Projections
Projections store data in a format that optimizes query execution, this feature is useful for:
- Running queries on a column that is not a part of the primary key
- Pre-aggregating columns, it will reduce both computation and IO
You can define one or more projections for a table, and during the query analysis the projection with the least data to scan will be selected by ClickHouse without modifying the query provided by the user.
Projections will create internally a new hidden table, this means that more IO and space on disk will be required. Example, If the projection has defined a different primary key, all the data from the original table will be duplicated.
You can see more technical details about how projections work internally on this page.

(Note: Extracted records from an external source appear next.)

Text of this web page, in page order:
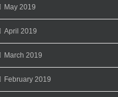
May 2019
April 2019
March 2019
February 2019
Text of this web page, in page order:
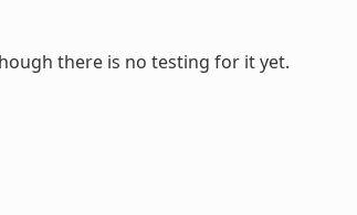
there is no testing for it yet.
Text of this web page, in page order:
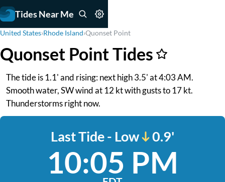
Tides Near Me
United States›Rhode Island›Quonset Point
Quonset Point Tides
The tide is 1.1' and rising: next high 3.5' at 4:03 AM.
Smooth water, SW wind at 12 kt with gusts to 17 kt.
Thunderstorms right now.
Last Tide - Low 0.9'
10:05 PM
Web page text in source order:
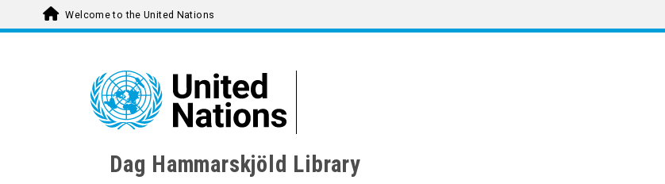
Welcome to the United Nations
Dag Hammarskjöld Library
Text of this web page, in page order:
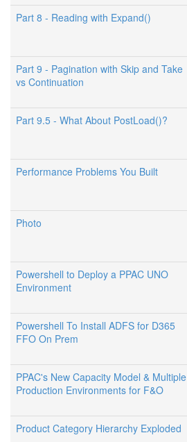
Part 8 - Reading with Expand()
Part 9 - Pagination with Skip and Take
vs Continuation
Part 9.5 - What About PostLoad()?
Performance Problems You Built
Photo
Powershell to Deploy a PPAC UNO
Environment
Powershell To Install ADFS for D365
FFO On Prem
PPAC's New Capacity Model & Multiple
Production Environments for F&O
Product Category Hierarchy Exploded
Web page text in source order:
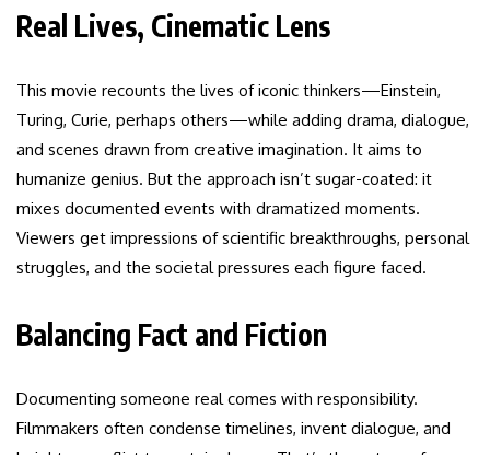
Real Lives, Cinematic Lens
This movie recounts the lives of iconic thinkers—Einstein,
Turing, Curie, perhaps others—while adding drama, dialogue,
and scenes drawn from creative imagination. It aims to
humanize genius. But the approach isn’t sugar-coated: it
mixes documented events with dramatized moments.
Viewers get impressions of scientific breakthroughs, personal
struggles, and the societal pressures each figure faced.
Balancing Fact and Fiction
Documenting someone real comes with responsibility.
Filmmakers often condense timelines, invent dialogue, and
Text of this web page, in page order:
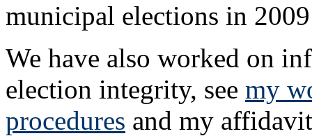
municipal elections in
We have also worked on
election integrity, see my
procedures and my
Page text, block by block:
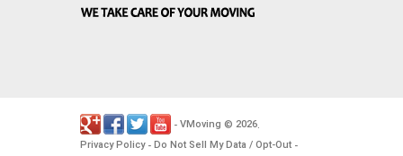
- VMoving © 2026.
Privacy Policy- Do Not Sell My Data / Opt-Out -
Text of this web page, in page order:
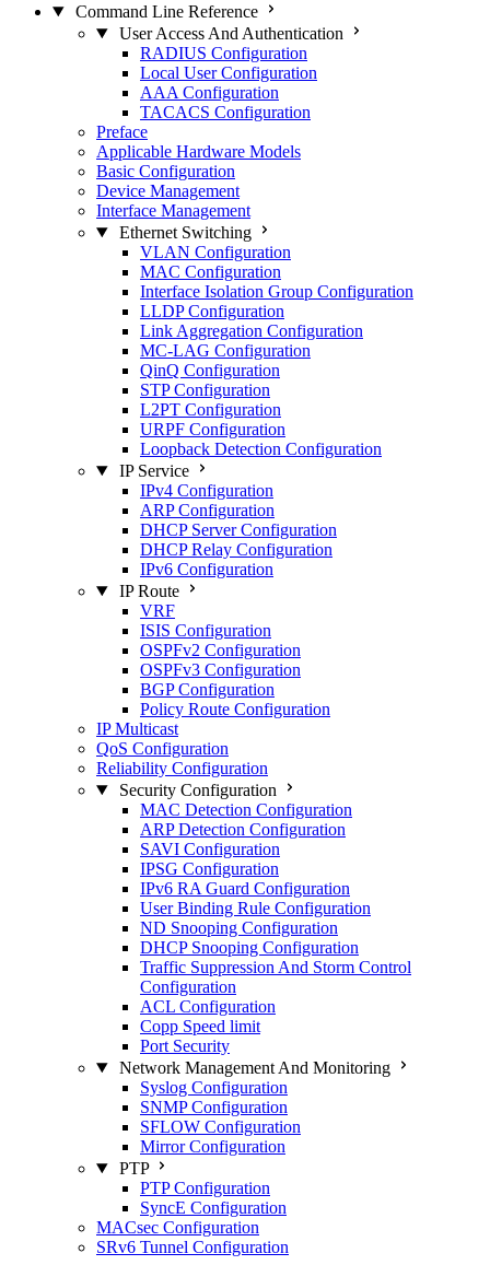
Command Line Reference
User Access And Authentication
RADIUS Configuration
Local User Configuration
AAA Configuration
TACACS Configuration
Preface
Applicable Hardware Models
Basic Configuration
Device Management
Interface Management
Ethernet Switching
VLAN Configuration
MAC Configuration
Interface Isolation Group Configuration
LLDP Configuration
Link Aggregation Configuration
MC-LAG Configuration
QinQ Configuration
STP Configuration
L2PT Configuration
URPF Configuration
Loopback Detection Configuration
IP Service
IPv4 Configuration
ARP Configuration
DHCP Server Configuration
DHCP Relay Configuration
IPv6 Configuration
IP Route
VRF
ISIS Configuration
OSPFv2 Configuration
OSPFv3 Configuration
BGP Configuration
Policy Route Configuration
IP Multicast
QoS Configuration
Reliability Configuration
Security Configuration
MAC Detection Configuration
ARP Detection Configuration
SAVI Configuration
IPSG Configuration
IPv6 RA Guard Configuration
User Binding Rule Configuration
ND Snooping Configuration
DHCP Snooping Configuration
Traffic Suppression And Storm Control
Configuration
ACL Configuration
Copp Speed limit
Port Security
Network Management And Monitoring
Syslog Configuration
SNMP Configuration
SFLOW Configuration
Mirror Configuration
PTP
PTP Configuration
SyncE Configuration
MACsec Configuration
SRv6 Tunnel Configuration

Example filtering without using primary keys
Creating the table:
CREATE TABLE visits_order
(
`user_id` UInt64,
`user_name` String,
`pages_visited` Nullable(Float64),
`user_agent` String
)
ENGINE = MergeTree()
PRIMARY KEY user_agent
Using ALTER TABLE
, we could add the Projection to an existing table:
ALTER TABLE visits_order ADD PROJECTION user_name_projection (
SELECT
*
ORDER BY user_name
)
ALTER TABLE visits_order MATERIALIZE PROJECTION user_name_projection
Inserting the data:
INSERT INTO visits_order SELECT
number,
'test',
1.5 * (number / 2),
'Android'
FROM numbers(1, 100);
The Projection will allow us to filter by user_name
fast even if in the original Table user_name
was not defined as a PRIMARY_KEY
.
At query time ClickHouse determined that less data will be processed if the projection is used, as the data is ordered by user_name
.
SELECT
*
FROM visits_order
WHERE user_name='test'
LIMIT 2
To verify that a query is using the projection, we could review the system.query_log
table. On the projections
field we have the name of the projection used or empty if none has been used:
SELECT query, projections FROM system.query_log WHERE query_id='<query_id>'
Example pre-aggregation query
Creating the table with the Projection:
CREATE TABLE visits
(
`user_id` UInt64,
`user_name` String,
`pages_visited` Nullable(Float64),
`user_agent` String,
PROJECTION projection_visits_by_user
(
SELECT
user_agent,
sum(pages_visited)
GROUP BY user_id, user_agent
)
)
ENGINE = MergeTree()
ORDER BY user_agent
Inserting the data:
INSERT INTO visits SELECT
number,
'test',
1.5 * (number / 2),
'Android'
FROM numbers(1, 100);
INSERT INTO visits SELECT
number,
'test',
1. * (number / 2),
'IOS'
FROM numbers(100, 500);
We will execute a first query using GROUP BY
using the field user_agent
, this query will not use the projection defined as the pre-aggregation does not match.
SELECT
user_agent,
count(DISTINCT user_id)
FROM visits
GROUP BY user_agent
To use the projection we could execute queries that select part of, or all of the pre-aggregation and GROUP BY
fields.
SELECT
user_agent
FROM visits
WHERE user_id > 50 AND user_id < 150
GROUP BY user_agent
SELECT
user_agent,
sum(pages_visited)
FROM visits
GROUP BY user_agent
As mentioned before, we could review the system.query_log
table. On the projections
field we have the name of the projection used or empty if none has been used:
SELECT query, projections FROM system.query_log WHERE query_id='<query_id>'
Manipulating Projections
The following operations with projections are available:
ADD PROJECTION
ALTER TABLE [db.]name [ON CLUSTER cluster] ADD PROJECTION [IF NOT EXISTS] name ( SELECT <COLUMN LIST EXPR> [GROUP BY] [ORDER BY] )
- Adds projection description to tables metadata.
DROP PROJECTION
ALTER TABLE [db.]name [ON CLUSTER cluster] DROP PROJECTION [IF EXISTS] name
- Removes projection description from tables metadata and deletes projection files from disk. Implemented as a mutation.
MATERIALIZE PROJECTION
ALTER TABLE [db.]table [ON CLUSTER cluster] MATERIALIZE PROJECTION [IF EXISTS] name [IN PARTITION partition_name]
- The query rebuilds the projection name
in the partition partition_name
. Implemented as a mutation.
CLEAR PROJECTION
ALTER TABLE [db.]table [ON CLUSTER cluster] CLEAR PROJECTION [IF EXISTS] name [IN PARTITION partition_name]
- Deletes projection files from disk without removing description. Implemented as a mutation.
The commands ADD
, DROP
and CLEAR
are lightweight in a sense that they only change metadata or remove files.
Also, they are replicated, syncing projections metadata via ClickHouse Keeper or ZooKeeper.
Projection manipulation is supported only for tables with *MergeTree
engine (including replicated variants).